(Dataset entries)
——————————

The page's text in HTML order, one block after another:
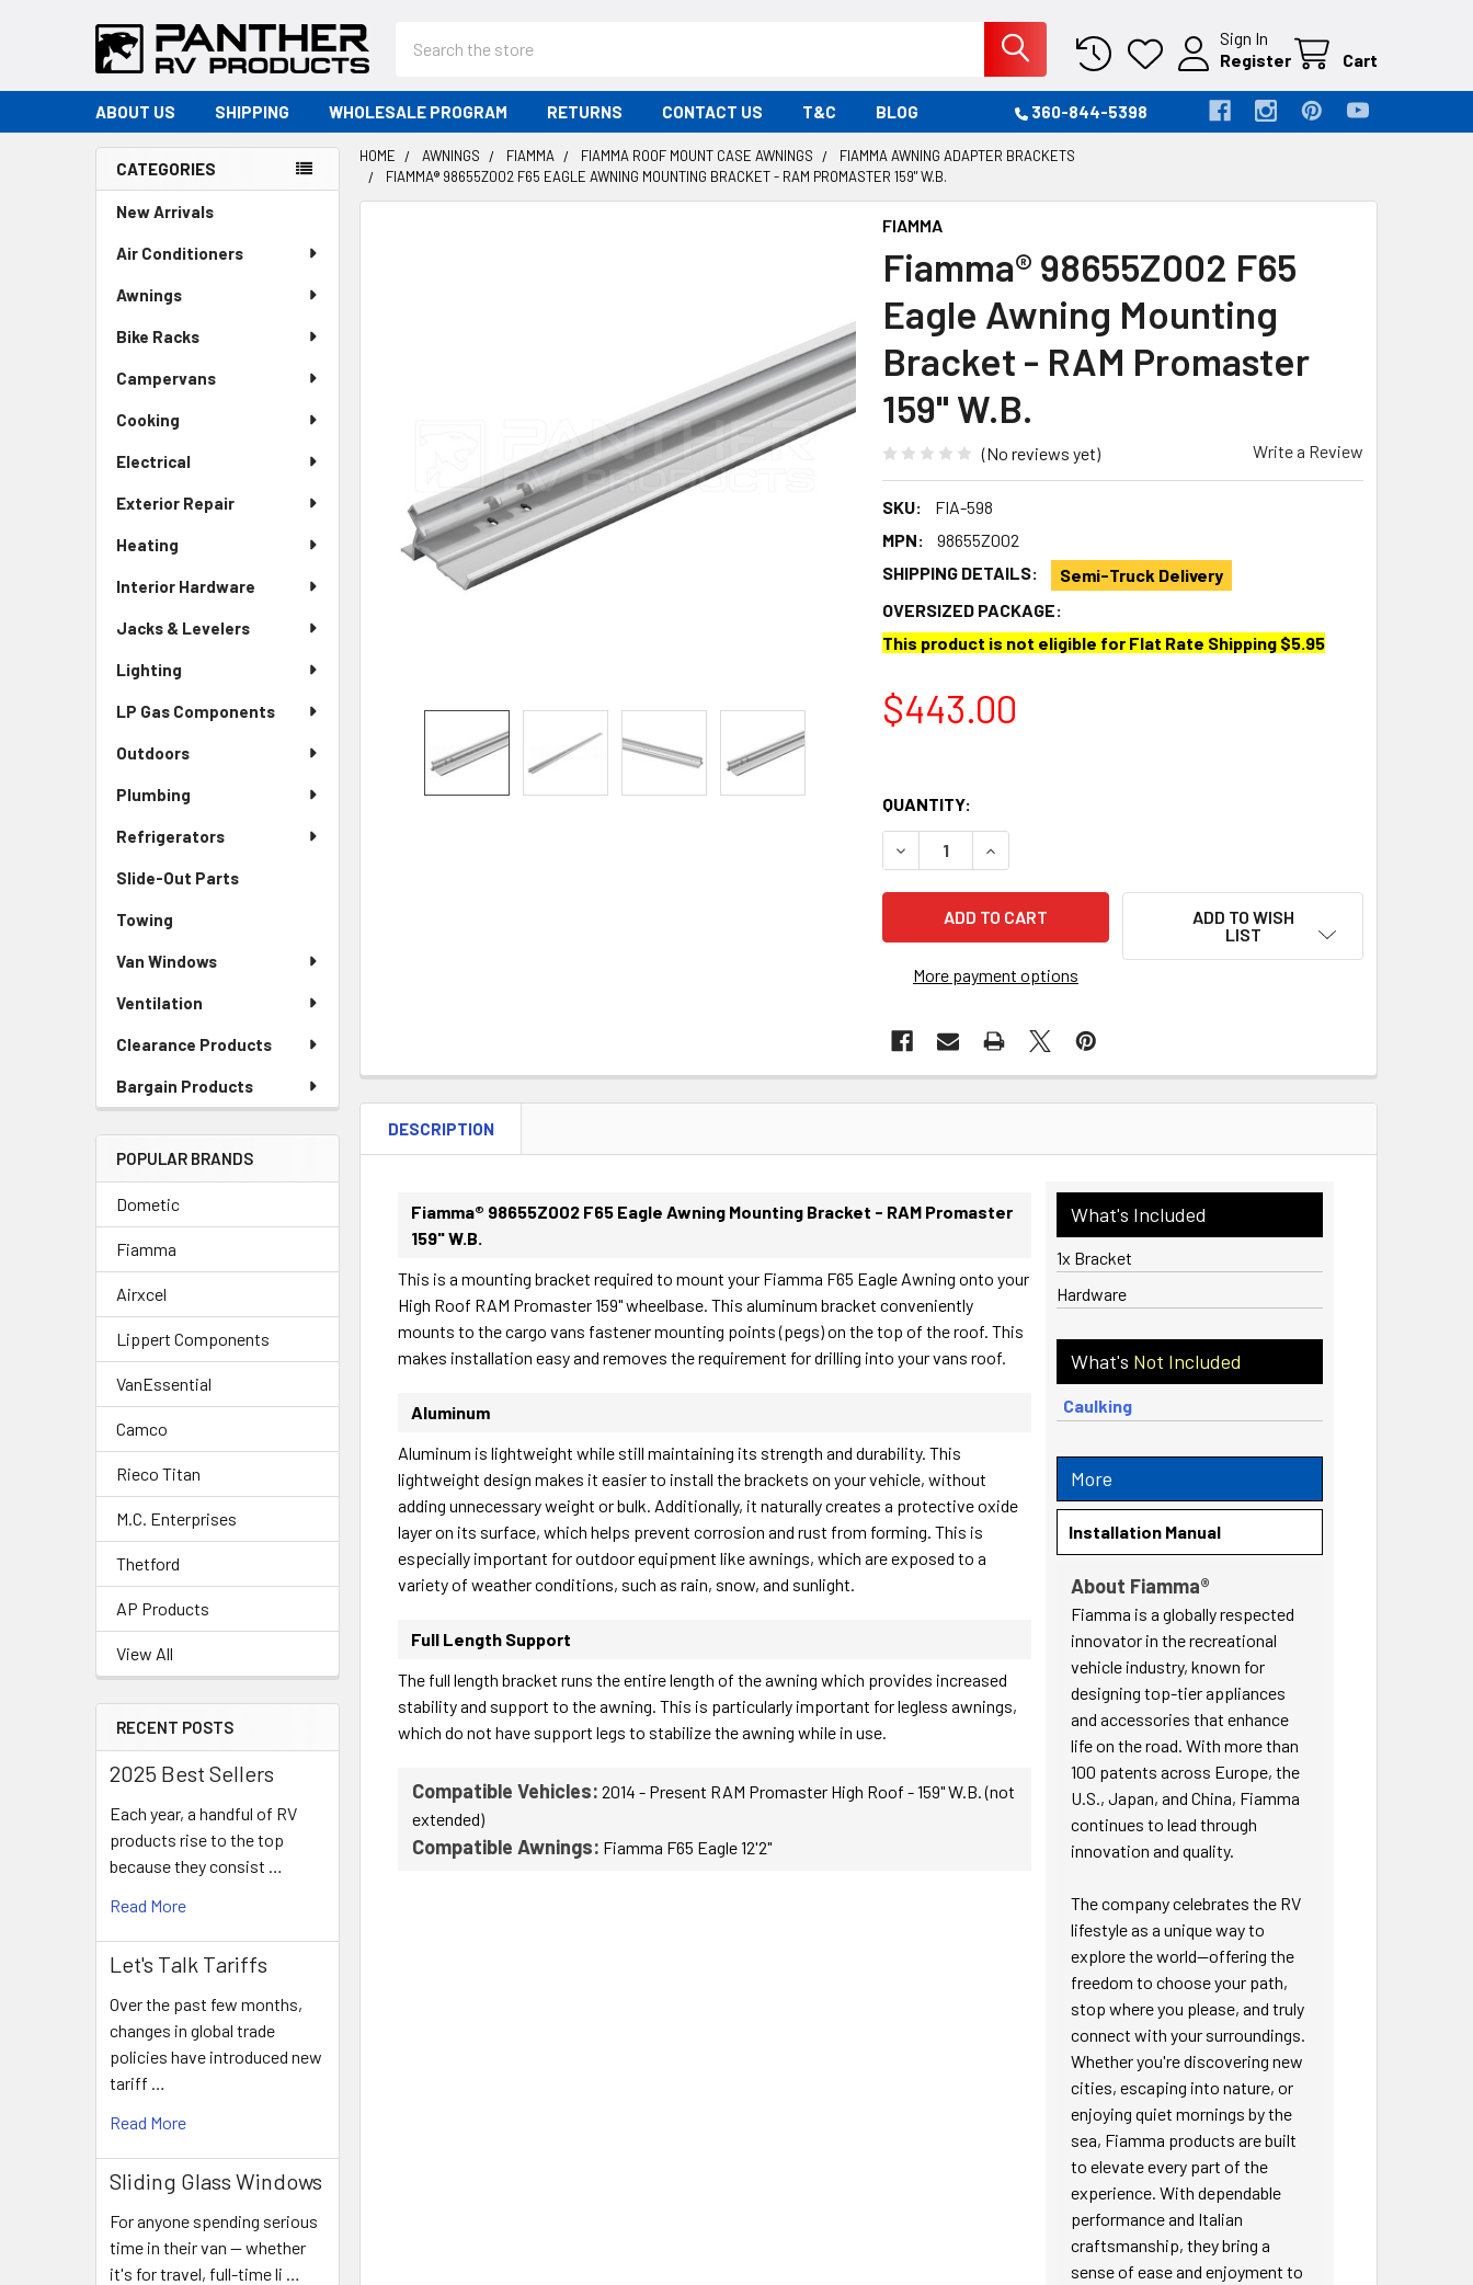
Sign In
Register
Cart
ABOUT US SHIPPING WHOLESALE PROGRAM RETURNS CONTACT US T&C BLOG 360-844-5398
Sidebar
CATEGORIES
New Arrivals
Air Conditioners
Awnings
Bike Racks
Campervans
Cooking
Electrical
Exterior Repair
Heating
Interior Hardware
Jacks & Levelers
Lighting
LP Gas Components
Outdoors
Plumbing
Refrigerators
Slide-Out Parts
Towing
Van Windows
Ventilation
Clearance Products
Bargain Products
POPULAR BRANDS
Dometic
Fiamma
Airxcel
Lippert Components
VanEssential
Camco
Rieco Titan
M.C. Enterprises
Thetford
AP Products
View All
RECENT POSTS
2025 Best Sellers
Each year, a handful of RV
products rise to the top
because they consist …
Read More
Let's Talk Tariffs
Over the past few months,
changes in global trade
policies have introduced new
tariff …
Read More
Sliding Glass Windows
For anyone spending serious
time in their van — whether
it's for travel, full-time li …
HOME AWNINGS FIAMMA FIAMMA ROOF MOUNT CASE AWNINGS
FIAMMA AWNING ADAPTER BRACKETS
FIAMMA® 98655Z002 F65 EAGLE AWNING MOUNTING BRACKET - RAM PROMASTER 159" W.B.
FIAMMA
Fiamma® 98655Z002 F65
Eagle Awning Mounting
Bracket - RAM Promaster
159" W.B.
(No reviews yet) Write a Review
SKU:
FIA-598
MPN:
98655Z002
SHIPPING DETAILS:
Semi-Truck Delivery
OVERSIZED PACKAGE:
This product is not eligible for Flat Rate Shipping $5.95
$443.00
QUANTITY:
DECREASE QUANTITY OF FIAMMA® 98655Z002 F65 EAGLE AWNING
INCREASE QUANTITY OF FIAMMA® 98655Z002 F65 EAGLE
More payment options
ADD TO WISH
LIST
BOUGHT
TOGETHER:
SELECT
ALL
ADD
SELECTED
TO CART
DESCRIPTION
Fiamma® 98655Z002 F65 Eagle Awning Mounting Bracket - RAM Promaster
159" W.B.
This is a mounting bracket required to mount your Fiamma F65 Eagle Awning onto your
High Roof RAM Promaster 159" wheelbase. This aluminum bracket conveniently
mounts to the cargo vans fastener mounting points (pegs) on the top of the roof. This
makes installation easy and removes the requirement for drilling into your vans roof.
Aluminum
Aluminum is lightweight while still maintaining its strength and durability. This
lightweight design makes it easier to install the brackets on your vehicle, without
adding unnecessary weight or bulk. Additionally, it naturally creates a protective oxide
layer on its surface, which helps prevent corrosion and rust from forming. This is
especially important for outdoor equipment like awnings, which are exposed to a
variety of weather conditions, such as rain, snow, and sunlight.
Full Length Support
The full length bracket runs the entire length of the awning which provides increased
stability and support to the awning. This is particularly important for legless awnings,
which do not have support legs to stabilize the awning while in use.
Compatible Vehicles: 2014 - Present RAM Promaster High Roof - 159" W.B. (not
extended)
Compatible Awnings: Fiamma F65 Eagle 12'2"
What's Included
1x Bracket
Hardware
What's Not Included
Caulking
More
Installation Manual
About Fiamma®
Fiamma is a globally respected
innovator in the recreational
vehicle industry, known for
designing top-tier appliances
and accessories that enhance
life on the road. With more than
100 patents across Europe, the
U.S., Japan, and China, Fiamma
continues to lead through
innovation and quality.
The company celebrates the RV
lifestyle as a unique way to
explore the world—offering the
freedom to choose your path,
stop where you please, and truly
connect with your surroundings.
Whether you're discovering new
cities, escaping into nature, or
enjoying quiet mornings by the
sea, Fiamma products are built
to elevate every part of the
experience. With dependable
performance and Italian
craftsmanship, they bring a
sense of ease and enjoyment to
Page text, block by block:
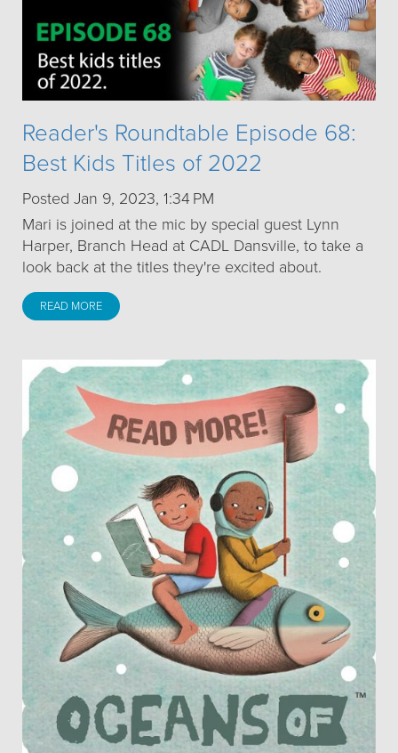
Reader's Roundtable Episode 68:
Best Kids Titles of 2022
Posted Jan 9, 2023, 1:34 PM
Mari is joined at the mic by special guest Lynn
Harper, Branch Head at CADL Dansville, to take a
look back at the titles they're excited about.
READ MORE
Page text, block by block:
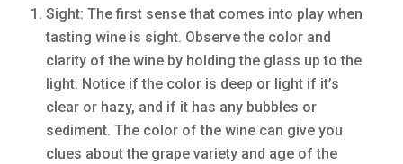
Sight: The first sense that comes into play when
tasting wine is sight. Observe the color and
clarity of the wine by holding the glass up to the
light. Notice if the color is deep or light if it’s
clear or hazy, and if it has any bubbles or
sediment. The color of the wine can give you
clues about the grape variety and age of the
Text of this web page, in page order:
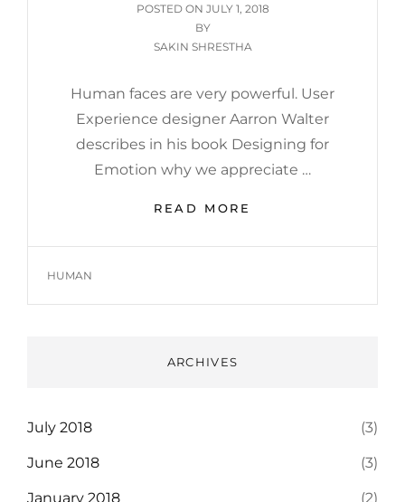
POSTED ON POSTED
ON
JULY 1, 2018
BY
SAKIN SHRESTHA
Human faces are very powerful. User
Experience designer Aarron Walter
describes in his book Designing for
Emotion why we appreciate …
READ MORE
IN
TAGS
HUMAN
ARCHIVES
July 2018 (3)
June 2018 (3)
January 2018 (2)
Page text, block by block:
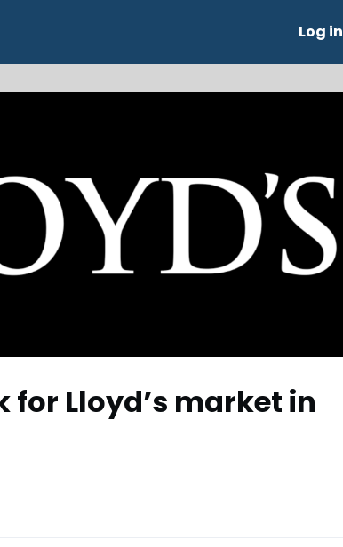
Log in
Lloyd’s market in
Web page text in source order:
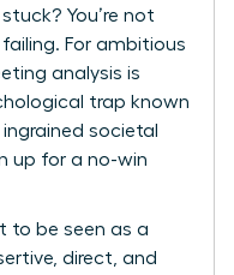
You’re not
failing. For ambitious
analysis is
trap known
ingrained societal
up for a no-win
to be seen as a
direct, and
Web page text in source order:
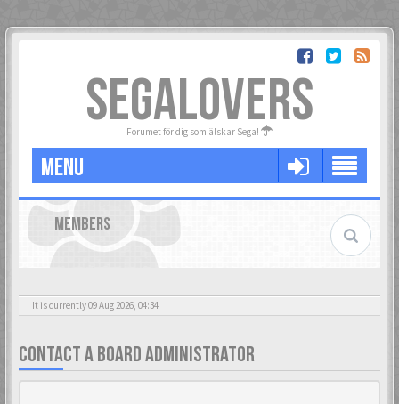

——————————

* Work request *
From the entries above, list each line with "that" in it.

* Problem solution *
and accessories that enhance
Sight: The first sense that comes into play when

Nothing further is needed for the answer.